Requirement:
Repeat every line of the data exactly; no picture belongs in the copy.

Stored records
_ _ _ _ _
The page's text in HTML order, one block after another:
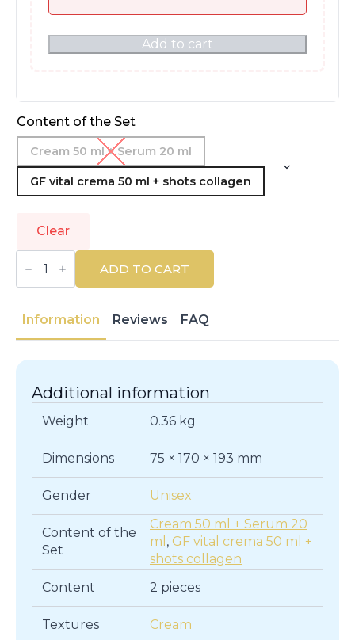
Add to cart
Content of the Set
Cream 50 ml + Serum 20 ml
GF vital crema 50 ml + shots collagen
Clear
MARTIDERM
PLATINUM
Treatments
Packs
And
Sets
ADD TO CART
Information Reviews FAQ
Additional information
Weight 0.36 kg
Dimensions 75 × 170 × 193 mm
Gender Unisex
Content of the
Set
Cream 50 ml + Serum 20
ml , GF vital crema 50 ml +
shots collagen
Content
2 pieces
Textures Cream
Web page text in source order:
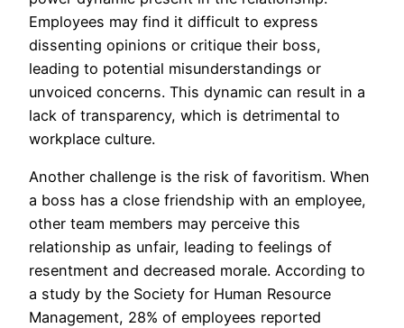
Employees may find it difficult to express
dissenting opinions or critique their boss,
leading to potential misunderstandings or
unvoiced concerns. This dynamic can result in a
lack of transparency, which is detrimental to
workplace culture.
Another challenge is the risk of favoritism. When
a boss has a close friendship with an employee,
other team members may perceive this
relationship as unfair, leading to feelings of
resentment and decreased morale. According to
a study by the Society for Human Resource
Management, 28% of employees reported
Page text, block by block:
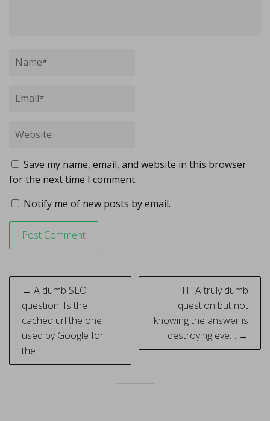
Save my name, email, and website in this browser
for the next time I comment.
Notify me of new posts by email.
Post
navigation
← A dumb SEO
question: Is the
cached url the one
used by Google for
the …
Hi, A truly dumb
question but not
knowing the answer is
destroying eve… →
_ _ _ _ _
Response:
The page's text in HTML order, one block after another:
Add to cart
Content of the Set
Cream 50 ml + Serum 20 ml
GF vital crema 50 ml + shots collagen
Clear
MARTIDERM
PLATINUM
Treatments
Packs
And
Sets
ADD TO CART
Information Reviews FAQ
Additional information
Weight 0.36 kg
Dimensions 75 × 170 × 193 mm
Gender Unisex
Content of the
Set
Cream 50 ml + Serum 20
ml , GF vital crema 50 ml +
shots collagen
Content
2 pieces
Textures Cream
Web page text in source order:
Employees may find it difficult to express
dissenting opinions or critique their boss,
leading to potential misunderstandings or
unvoiced concerns. This dynamic can result in a
lack of transparency, which is detrimental to
workplace culture.
Another challenge is the risk of favoritism. When
a boss has a close friendship with an employee,
other team members may perceive this
relationship as unfair, leading to feelings of
resentment and decreased morale. According to
a study by the Society for Human Resource
Management, 28% of employees reported
Page text, block by block:
Save my name, email, and website in this browser
for the next time I comment.
Notify me of new posts by email.
Post
navigation
← A dumb SEO
question: Is the
cached url the one
used by Google for
the …
Hi, A truly dumb
question but not
knowing the answer is
destroying eve… →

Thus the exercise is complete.